Well, false is also a result and means that there are no such states. In the above example, you get empty sets of states for the predecessors, however, instead of the successors as you said. When I am using the teaching tool, I can quickly calculate all successor and predecessor states as follows:
EXISTENTIAL PREDECESSORS (PRE∃)
∃next(p).∃next(q).!(((a->o)->p|q)<->next(q))&next(p)&!next(p)
= ∃next(q).false
= false
Note that false is equivalent to false (hence no states).

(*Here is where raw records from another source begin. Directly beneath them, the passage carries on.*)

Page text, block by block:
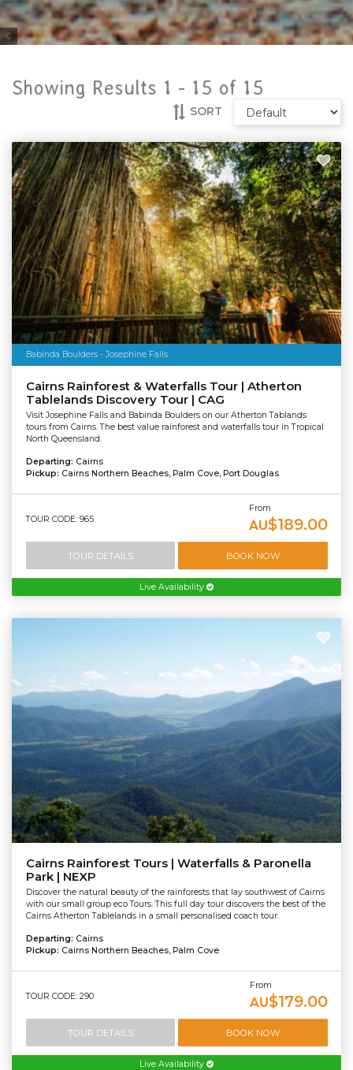
Showing Results 1 - 15 of 15
SORT
Babinda Boulders - Josephine Falls
Cairns Rainforest & Waterfalls Tour | Atherton
Tablelands Discovery Tour | CAG
Visit Josephine Falls and Babinda Boulders on our Atherton Tablands
tours from Cairns. The best value rainforest and waterfalls tour in Tropical
North Queensland.
Departing: Cairns
Pickup: Cairns Northern Beaches, Palm Cove, Port Douglas
TOUR CODE: 965
From
AU$189.00
TOUR DETAILS BOOK NOW
Live Availability
Cairns Rainforest Tours | Waterfalls & Paronella
Park | NEXP
Discover the natural beauty of the rainforests that lay southwest of Cairns
with our small group eco Tours. This full day tour discovers the best of the
Cairns Atherton Tablelands in a small personalised coach tour.
Departing: Cairns
Pickup: Cairns Northern Beaches, Palm Cove
TOUR CODE: 290
From
AU$179.00
TOUR DETAILS BOOK NOW
Live Availability
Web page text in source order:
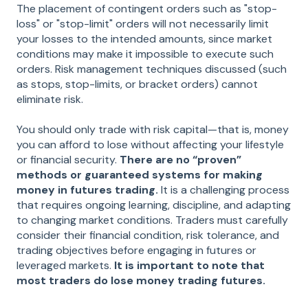
The placement of contingent orders such as "stop-
loss" or "stop-limit" orders will not necessarily limit
your losses to the intended amounts, since market
conditions may make it impossible to execute such
orders. Risk management techniques discussed (such
as stops, stop-limits, or bracket orders) cannot
eliminate risk.
You should only trade with risk capital—that is, money
you can afford to lose without affecting your lifestyle
or financial security. There are no “proven”
methods or guaranteed systems for making
money in futures trading. It is a challenging process
that requires ongoing learning, discipline, and adapting
to changing market conditions. Traders must carefully
consider their financial condition, risk tolerance, and
trading objectives before engaging in futures or
leveraged markets. It is important to note that
most traders do lose money trading futures.
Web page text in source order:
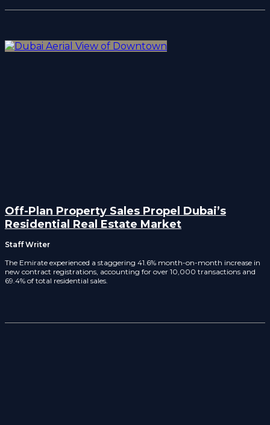
Off-Plan Property Sales Propel Dubai’s
Residential Real Estate Market
Staff Writer
The Emirate experienced a staggering 41.6% month-on-month increase in
new contract registrations, accounting for over 10,000 transactions and
69.4% of total residential sales.

UNIVERSAL PREDECESSORS (PRE∀)
∀next(p).∀next(q).(!(((a->o)->p|q)<->next(q))&next(p)->!next(p))
= ∀next(q).((a->o)->p|q)<->next(q)
= false
Note that false is equivalent to false (hence no states).
EXISTENTIAL SUCCESSORS (SUC∃)
new2old(∃p.∃q.!(((a->o)->p|q)<->next(q))&next(p)&!p)

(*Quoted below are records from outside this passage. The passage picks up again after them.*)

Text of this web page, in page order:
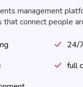
management
that connect people
24/
full
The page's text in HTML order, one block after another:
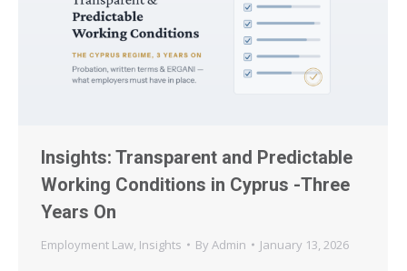
Insights: Transparent and Predictable
Working Conditions in Cyprus -Three
Years On
Employment Law Insights By Admin January 13, 2026
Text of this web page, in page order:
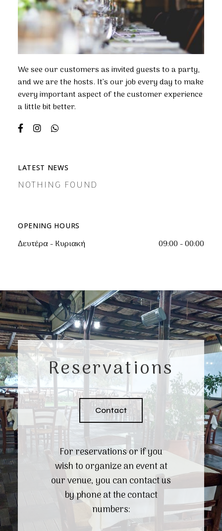
We see our customers as invited guests to a party,
and we are the hosts. It’s our job every day to make
every important aspect of the customer experience
a little bit better.
LATEST NEWS
NOTHING FOUND
OPENING HOURS
Δευτέρα - Κυριακή 09:00 - 00:00
Reservations
Contact
For reservations or if you
wish to organize an event at
our venue, you can contact us
by phone at the contact
numbers:

= new2old(∃q.!(((a->o)->q)<->next(q))&next(p))
= new2old(!(!(a->o)<->next(q))&next(p)|!next(q)&next(p))
= !(!(a->o)<->q)&p|!q&p
Note that !(!(a->o)<->q)&p|!q&p is equivalent to p&!q&!o&!a | p&!q&o&!a | p&!q&!o&a | p&q&o&a | p&q&o&!a | p&q&!o&!a | p&!q&o&a (seven states).
UNIVERSAL SUCCESSORS (SUC∀)
new2old(∀p.∀q.(!(((a->o)->p|q)<->next(q))&next(p)->!p))

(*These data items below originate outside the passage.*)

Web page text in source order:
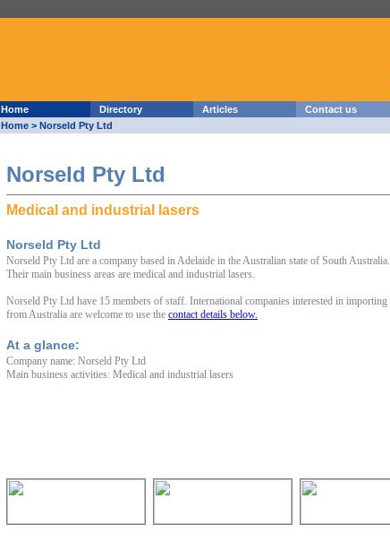
Home Directory Articles Contact us
Home > Norseld Pty Ltd
Norseld Pty Ltd
Medical and industrial lasers
Norseld Pty Ltd
Norseld Pty Ltd are a company based in Adelaide in the Australian state of South Australia.
Their main business areas are medical and industrial lasers.
Norseld Pty Ltd have 15 members of staff. International companies interested in importing
from Australia are welcome to use the contact details below.
At a glance:
Company name: Norseld Pty Ltd
Main business activities: Medical and industrial lasers

= new2old(∀q.!(!next(q)&next(p)))
= new2old(!(!next(q)&next(p)))
= !(!q&p)
Note that !(!q&p) is equivalent to !p&!q&o&a | !p&!q&o&!a | !p&!q&!o&a | !p&!q&!o&!a | p&q&o&a | p&q&o&!a | p&q&!o&a | p&q&!o&!a | !p&q&o&a | !p&q&o&!a | !p&q&!o&a | !p&q&!o&!a (12 states).